Prove that if $n$ is a Carmichael number, it must be square-free.
(An integer is said to be square-free if there is no perfect square other than $1$ that divides it.)
Argue indirectly. Suppose there is some perfect square other than $1$ that divides $n$. Without loss of generality, we may assume it is a square of some prime $p$.
Identifying the highest power of $p$ that divides $n$ as $p^k$, we can then say $n = p^k m$ where $k \ge 2$ and $gcd(p,m) = 1$.
Note that $gcd(p^k,m)=1$ tells us that we can find a unique solution$\pmod{p^k m}$ for $a$ in the following system of congruences, via the Chinese Remainder Theorem: $$\begin{align*} a &\equiv 1+p&\pmod{p^k}\\ a &\equiv 1&\pmod{m} \end{align*}$$
It must be the case that $gcd(a,n) = 1$, as otherwise there would be a prime $q$ that would divide both $a$ and $n$. This would be a problem as if $q \mid m$, then $q \not\equiv 1\pmod{m}$, and if $q = p$, then $q \not\equiv 1+p\pmod{p^k}$.

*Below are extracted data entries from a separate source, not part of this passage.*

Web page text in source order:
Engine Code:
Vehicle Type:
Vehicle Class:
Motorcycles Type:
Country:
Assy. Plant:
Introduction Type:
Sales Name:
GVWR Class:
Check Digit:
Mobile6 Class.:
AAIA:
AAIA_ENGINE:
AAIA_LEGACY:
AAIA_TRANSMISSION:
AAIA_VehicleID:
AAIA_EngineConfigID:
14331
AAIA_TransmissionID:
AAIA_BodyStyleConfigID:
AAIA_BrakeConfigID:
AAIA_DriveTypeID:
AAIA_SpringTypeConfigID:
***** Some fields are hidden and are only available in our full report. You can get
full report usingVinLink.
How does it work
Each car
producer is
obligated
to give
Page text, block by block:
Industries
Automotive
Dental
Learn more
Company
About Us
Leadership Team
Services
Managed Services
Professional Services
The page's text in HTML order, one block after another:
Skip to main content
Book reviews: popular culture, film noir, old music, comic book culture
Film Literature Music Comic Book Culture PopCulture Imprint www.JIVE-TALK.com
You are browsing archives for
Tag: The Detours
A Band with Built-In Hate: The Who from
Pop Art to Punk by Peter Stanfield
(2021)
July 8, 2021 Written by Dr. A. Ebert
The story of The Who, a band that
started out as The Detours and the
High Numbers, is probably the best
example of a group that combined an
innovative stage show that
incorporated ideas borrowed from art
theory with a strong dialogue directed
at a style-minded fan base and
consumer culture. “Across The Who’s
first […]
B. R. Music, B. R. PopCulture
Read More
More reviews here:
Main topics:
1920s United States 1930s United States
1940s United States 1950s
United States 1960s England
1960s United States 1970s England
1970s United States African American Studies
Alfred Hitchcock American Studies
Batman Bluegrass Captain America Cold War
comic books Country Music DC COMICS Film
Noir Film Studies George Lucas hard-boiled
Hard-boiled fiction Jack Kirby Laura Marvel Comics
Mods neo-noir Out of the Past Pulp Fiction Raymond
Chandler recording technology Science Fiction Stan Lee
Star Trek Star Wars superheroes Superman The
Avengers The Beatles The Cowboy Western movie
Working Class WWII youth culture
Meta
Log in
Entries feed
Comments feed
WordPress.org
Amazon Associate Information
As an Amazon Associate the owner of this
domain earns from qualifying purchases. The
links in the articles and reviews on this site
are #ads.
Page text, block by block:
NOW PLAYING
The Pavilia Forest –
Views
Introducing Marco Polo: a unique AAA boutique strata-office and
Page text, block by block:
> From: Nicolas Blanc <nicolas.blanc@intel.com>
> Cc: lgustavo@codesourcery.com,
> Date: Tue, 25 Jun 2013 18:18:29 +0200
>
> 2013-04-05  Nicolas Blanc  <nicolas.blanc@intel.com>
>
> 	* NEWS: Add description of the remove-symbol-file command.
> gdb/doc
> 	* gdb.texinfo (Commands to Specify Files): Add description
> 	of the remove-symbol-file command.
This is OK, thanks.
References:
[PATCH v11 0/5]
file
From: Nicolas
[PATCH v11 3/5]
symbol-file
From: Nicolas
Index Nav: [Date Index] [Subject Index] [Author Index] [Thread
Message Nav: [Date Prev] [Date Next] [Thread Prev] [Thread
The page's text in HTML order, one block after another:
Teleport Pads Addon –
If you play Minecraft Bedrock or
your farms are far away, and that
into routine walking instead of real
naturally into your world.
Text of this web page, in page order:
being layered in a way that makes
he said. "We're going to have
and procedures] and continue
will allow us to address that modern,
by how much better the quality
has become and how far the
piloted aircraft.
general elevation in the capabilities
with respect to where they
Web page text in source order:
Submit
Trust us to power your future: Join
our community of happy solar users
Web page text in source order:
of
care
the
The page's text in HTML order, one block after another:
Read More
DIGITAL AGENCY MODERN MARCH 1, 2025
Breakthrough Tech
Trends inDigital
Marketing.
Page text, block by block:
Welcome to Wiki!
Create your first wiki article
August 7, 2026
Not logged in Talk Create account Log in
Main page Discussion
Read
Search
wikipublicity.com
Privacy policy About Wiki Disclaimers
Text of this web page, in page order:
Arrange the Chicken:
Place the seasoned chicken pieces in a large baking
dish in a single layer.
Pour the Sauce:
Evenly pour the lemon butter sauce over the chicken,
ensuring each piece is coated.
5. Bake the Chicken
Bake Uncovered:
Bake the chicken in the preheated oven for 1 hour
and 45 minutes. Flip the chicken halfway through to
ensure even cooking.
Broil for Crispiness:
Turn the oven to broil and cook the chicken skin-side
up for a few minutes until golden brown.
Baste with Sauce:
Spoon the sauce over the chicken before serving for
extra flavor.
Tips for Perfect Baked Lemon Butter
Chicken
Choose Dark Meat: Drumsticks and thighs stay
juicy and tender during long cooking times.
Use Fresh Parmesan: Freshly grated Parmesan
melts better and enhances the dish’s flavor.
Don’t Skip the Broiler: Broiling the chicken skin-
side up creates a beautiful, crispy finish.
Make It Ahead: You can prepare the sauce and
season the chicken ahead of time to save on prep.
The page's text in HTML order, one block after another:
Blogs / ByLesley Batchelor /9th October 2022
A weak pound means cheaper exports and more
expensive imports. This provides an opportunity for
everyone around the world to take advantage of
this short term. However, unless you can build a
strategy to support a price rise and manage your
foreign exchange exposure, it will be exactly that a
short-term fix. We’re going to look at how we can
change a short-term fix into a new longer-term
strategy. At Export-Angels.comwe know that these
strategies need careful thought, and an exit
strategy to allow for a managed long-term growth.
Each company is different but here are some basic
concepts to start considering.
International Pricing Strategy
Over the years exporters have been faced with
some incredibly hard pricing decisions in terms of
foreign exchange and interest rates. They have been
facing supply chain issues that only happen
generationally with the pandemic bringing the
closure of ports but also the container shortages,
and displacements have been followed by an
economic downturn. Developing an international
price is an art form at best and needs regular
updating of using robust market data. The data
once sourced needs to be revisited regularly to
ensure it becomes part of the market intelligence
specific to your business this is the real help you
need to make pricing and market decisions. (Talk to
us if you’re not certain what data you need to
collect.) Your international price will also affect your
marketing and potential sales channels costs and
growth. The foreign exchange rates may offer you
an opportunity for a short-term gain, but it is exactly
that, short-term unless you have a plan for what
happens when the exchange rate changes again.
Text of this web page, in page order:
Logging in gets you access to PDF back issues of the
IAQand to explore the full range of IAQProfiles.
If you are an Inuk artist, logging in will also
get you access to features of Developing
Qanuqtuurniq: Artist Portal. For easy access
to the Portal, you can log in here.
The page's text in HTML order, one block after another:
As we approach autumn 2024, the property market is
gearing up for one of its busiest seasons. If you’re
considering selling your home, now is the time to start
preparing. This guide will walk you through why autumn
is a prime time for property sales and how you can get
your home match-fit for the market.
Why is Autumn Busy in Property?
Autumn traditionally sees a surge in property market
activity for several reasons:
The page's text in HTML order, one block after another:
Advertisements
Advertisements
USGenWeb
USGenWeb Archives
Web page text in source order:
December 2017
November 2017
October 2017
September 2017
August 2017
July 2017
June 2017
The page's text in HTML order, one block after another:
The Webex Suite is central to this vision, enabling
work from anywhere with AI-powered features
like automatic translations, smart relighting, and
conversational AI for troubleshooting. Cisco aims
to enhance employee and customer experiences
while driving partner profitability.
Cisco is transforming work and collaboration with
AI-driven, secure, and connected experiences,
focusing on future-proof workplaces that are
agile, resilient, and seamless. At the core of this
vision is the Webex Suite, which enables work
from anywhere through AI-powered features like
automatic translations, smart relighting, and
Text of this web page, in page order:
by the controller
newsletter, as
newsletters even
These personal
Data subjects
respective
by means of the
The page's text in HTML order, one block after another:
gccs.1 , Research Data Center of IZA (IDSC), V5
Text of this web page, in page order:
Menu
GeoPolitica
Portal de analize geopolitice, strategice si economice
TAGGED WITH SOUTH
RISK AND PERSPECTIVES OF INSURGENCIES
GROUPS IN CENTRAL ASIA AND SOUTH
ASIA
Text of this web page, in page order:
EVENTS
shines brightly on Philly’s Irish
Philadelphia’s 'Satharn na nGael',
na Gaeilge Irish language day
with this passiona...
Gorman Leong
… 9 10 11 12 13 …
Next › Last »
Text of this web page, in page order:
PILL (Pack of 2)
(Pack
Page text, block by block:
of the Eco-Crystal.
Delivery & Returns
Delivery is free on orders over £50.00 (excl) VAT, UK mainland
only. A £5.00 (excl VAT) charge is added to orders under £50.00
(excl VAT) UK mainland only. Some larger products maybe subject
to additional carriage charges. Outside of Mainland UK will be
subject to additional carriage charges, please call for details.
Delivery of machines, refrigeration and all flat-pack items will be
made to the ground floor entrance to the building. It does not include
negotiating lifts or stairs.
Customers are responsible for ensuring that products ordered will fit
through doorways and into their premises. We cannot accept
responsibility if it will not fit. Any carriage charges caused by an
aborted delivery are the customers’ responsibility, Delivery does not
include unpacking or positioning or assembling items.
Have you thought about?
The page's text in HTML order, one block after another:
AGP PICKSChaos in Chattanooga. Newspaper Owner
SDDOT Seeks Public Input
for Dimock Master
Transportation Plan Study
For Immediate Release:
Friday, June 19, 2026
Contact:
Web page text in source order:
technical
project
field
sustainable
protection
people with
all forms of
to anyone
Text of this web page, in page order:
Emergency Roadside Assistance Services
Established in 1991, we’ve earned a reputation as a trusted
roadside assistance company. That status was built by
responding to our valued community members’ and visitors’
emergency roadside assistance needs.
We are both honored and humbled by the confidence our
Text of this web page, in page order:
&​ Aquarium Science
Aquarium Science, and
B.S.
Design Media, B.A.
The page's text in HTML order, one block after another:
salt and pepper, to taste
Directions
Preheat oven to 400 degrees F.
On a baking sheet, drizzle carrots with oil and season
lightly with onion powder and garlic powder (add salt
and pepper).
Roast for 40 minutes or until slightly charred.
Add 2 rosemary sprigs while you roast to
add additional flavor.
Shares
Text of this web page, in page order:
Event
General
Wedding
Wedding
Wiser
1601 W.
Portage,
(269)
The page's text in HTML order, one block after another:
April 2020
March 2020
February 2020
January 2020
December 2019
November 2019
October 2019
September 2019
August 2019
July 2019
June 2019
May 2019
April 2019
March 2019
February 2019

Since $n$ is a Carmichael number and $gcd(a,n) = 1$, we know $$a^{n-1} \equiv 1\pmod{n}$$ Recalling $n$ is a multiple of $p^k$, we can reduce this to $a^{n-1} \equiv 1\pmod{p^k}$, and then recalling the system of congruences above for which $a$ was a solution, we can replace $a$ with $(1+p)$: $$(1+p)^{n-1} \equiv 1\pmod{p^k}$$ Multiplying both sides by $(1+p)$, we have $$(1+p)^n \equiv 1 + p\pmod{p^k}$$ Since $k \ge 2$, we know $p^2 \mid p^k$, allowing us to reduce the modulus even further to $$(1+p)^n \equiv 1 + p\pmod{p^2}$$ However, consider the expansion of $(1+p)^n$ by the binomial theorem. $$\begin{align*} (1+p)^n &= 1 + np + {}_nC_2p^2 + {}_nC_3p^3 + \cdots\\ &= 1 + np + p^2({}_nC_2 + {}_nC_3p + \cdots)\\ &= 1 + np + p^2k\\ &= 1 + p^2k_2 \textrm{ for some } k_2 \in \mathbb{Z}, \textrm{ as } p \mid n\\ &\equiv 1\pmod{p^2} \end{align*}$$ Thus we have argued that both $(1+p) \equiv 1+p\pmod{p^2}$ and $(1+p) \equiv 1\pmod{p^2}$. This is of course impossible. We have the desired contradiction -- thus every Carmichael number $n$ must be square-free.